# Report: Nuggets gauging trade value of Kenneth Faried



## Basel (Mar 31, 2005)

> The Nuggets are a team in transition. After parting ways with their head coach and general manager in the offseason, they also watched Andre Iguodala leave to sign with the Warriors in free agency.
> 
> (OK, technically it was a sign-and-trade, but that was purely mechanical.)
> 
> ...


http://probasketballtalk.nbcsports....uggets-gauging-trade-value-of-kenneth-faried/


----------



## RollWithEm (Jul 16, 2002)

He's a very limited player whose value outweighs his production right now. No surprise he's being shopped.


----------



## hobojoe (Jun 20, 2003)

Perfect time to trade him. 


Sent from Verticalsports.com Free App


----------



## Diable (Apr 26, 2005)

It depends upon what you can get for him. Faried's value is pretty significant IMO. He does not demand shots and you never have to worry about him playing hard. He has some room to develop. 

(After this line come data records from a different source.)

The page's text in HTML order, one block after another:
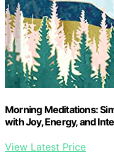
Morning Meditations:
with Joy, Energy, and
View Latest Price
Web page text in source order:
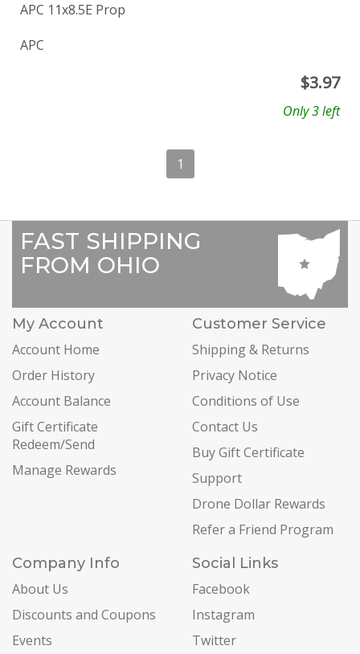
APC 11x8.5E Prop
APC
$3.97
Only 3 left
1
FAST SHIPPING
FROM OHIO
My Account
Account Home
Order History
Account Balance
Gift Certificate
Redeem/Send
Manage Rewards
Customer Service
Shipping & Returns
Privacy Notice
Conditions of Use
Contact Us
Buy Gift Certificate
Support
Drone Dollar Rewards
Refer a Friend Program
Company Info
About Us
Discounts and Coupons
Events
Social Links
Facebook
Instagram
Twitter
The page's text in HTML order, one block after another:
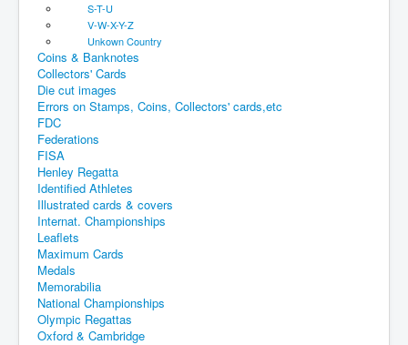
S-T-U
V-W-X-Y-Z
Unkown Country
Coins & Banknotes
Collectors' Cards
Die cut images
Errors on Stamps, Coins, Collectors' cards,etc
FDC
Federations
FISA
Henley Regatta
Identified Athletes
Illustrated cards & covers
Internat. Championships
Leaflets
Maximum Cards
Medals
Memorabilia
National Championships
Olympic Regattas
Oxford & Cambridge
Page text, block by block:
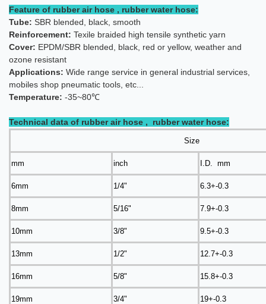
Feature of rubber air hose , rubber water hose:
Tube: SBR blended, black, smooth
Reinforcement: Texile braided high tensile synthetic yarn
Cover: EPDM/SBR blended, black, red or yellow, weather and
ozone resistant
Applications: Wide range service in general industrial services,
mobiles shop pneumatic tools, etc...
Temperature: -35~80℃
Technical data of rubber air hose , rubber water hose:
Size
mm inch I.D. mm
6mm 1/4" 6.3+-0.3
8mm 5/16" 7.9+-0.3
10mm 3/8" 9.5+-0.3
13mm 1/2" 12.7+-0.3
16mm 5/8" 15.8+-0.3
19mm 3/4" 19+-0.3
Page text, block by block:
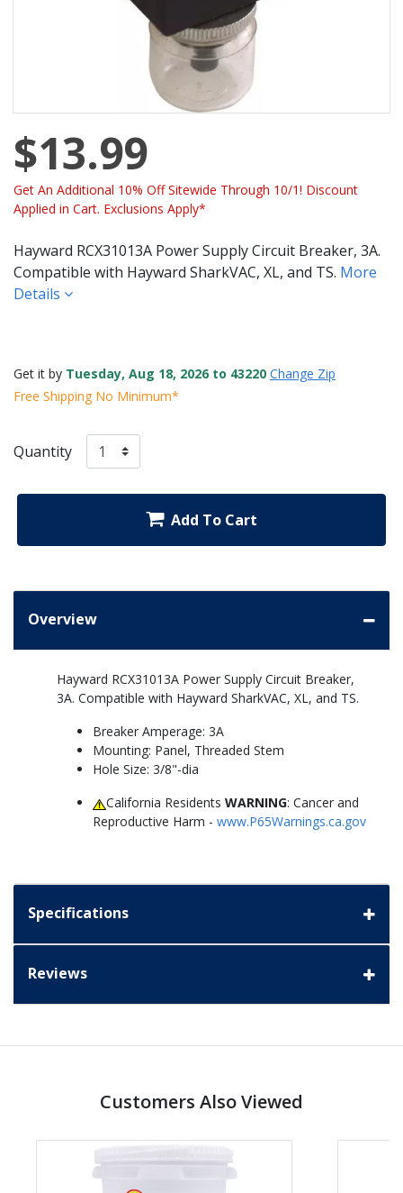
$13.99
Get An Additional 10% Off Sitewide Through 10/1! Discount
Applied in Cart. Exclusions Apply*
Hayward RCX31013A Power Supply Circuit Breaker, 3A.
Compatible with Hayward SharkVAC, XL, and TS. More
Details
Get it by Tuesday, Aug 18, 2026 to 43220 Change Zip
Free Shipping No Minimum*
Quantity
Add To Cart
Overview
Hayward RCX31013A Power Supply Circuit Breaker,
3A. Compatible with Hayward SharkVAC, XL, and TS.
Breaker Amperage: 3A
Mounting: Panel, Threaded Stem
Hole Size: 3/8"-dia
California ResidentsWARNING: Cancer and
Reproductive Harm - www.P65Warnings.ca.gov
Specifications
Reviews
Customers Also Viewed
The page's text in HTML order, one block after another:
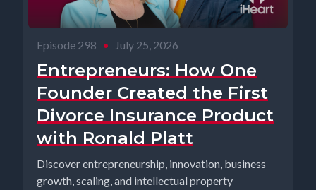
Episode 298 • July 25, 2026
Entrepreneurs: How One
Founder Created the First
Divorce Insurance Product
with Ronald Platt
Discover entrepreneurship, innovation, business
growth, scaling, and intellectual property
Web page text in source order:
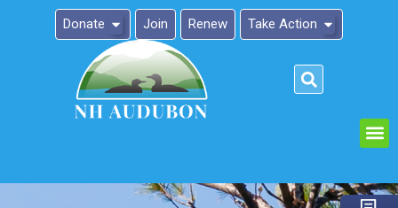
Donate Join Renew Take Action
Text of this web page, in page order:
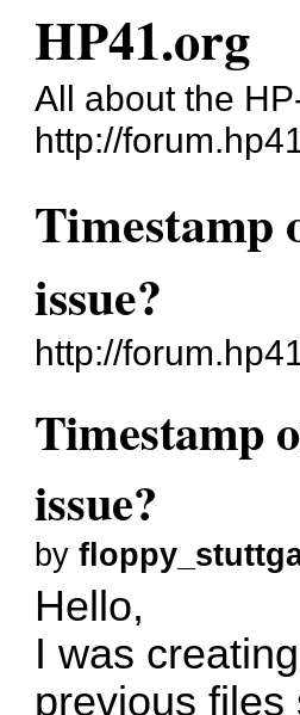
HP41.org
All about the
http://
Timestamp
issue?
http://
Timestamp
issue?
by
Hello,
I was
previous
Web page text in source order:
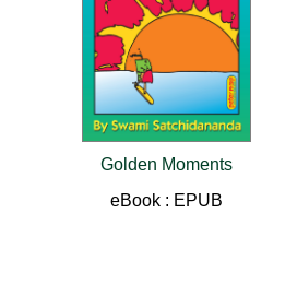
Golden Moments
eBook : EPUB

Of course the problem will be that people might offer him a huge contract based on his rebounding numbers. I wouldn't be so afraid of paying him that I'd take just any deal to get rid of him.


----------



## Pacers Fan (Aug 25, 2002)

As echoed above, this is a very smart move. At present, he's a more athletic, rich man's Reggie Evans, which is really good for a championship team. But, he suffers from Tyler Hansbroughism, which means that if he's not going 125% due to fatigue or injury, he's pretty much worthless out there.

This is the perfect time, but you know that Denver won't trade him unless it's for top dollar of his already high value. Just speculation, but if Denver can net someone like Al Horford, Al Jefferson, Greg Monroe, LaMarcus Aldridge, or DeMarcus Cousins, it'd be very difficult to pass on that. Otherwise, it's probably best to overpay Faried because he can be a good starter on a championship team if he refines his game a bit more.


----------



## E.H. Munro (Jun 22, 2004)

No one's giving Denver a properly sized star big for Faried. Great hustle guy. Love him. But he's a roleplayer. Far more valuable to the Miamis and Brooklyns of the NBA than anyone else.


----------



## Porn Player (Apr 24, 2003)

Gay for Faried + 1st would work both ways. 

Raptors can then move Amir to the bench.


----------



## Basel (Mar 31, 2005)

This may have been what Bizzy was talking about in regards to a potential Faried trade.


----------



## BizzyRipsta (May 25, 2002)

Basel said:


> This may have been what Bizzy was talking about in regards to a potential Faried trade.


Yes


----------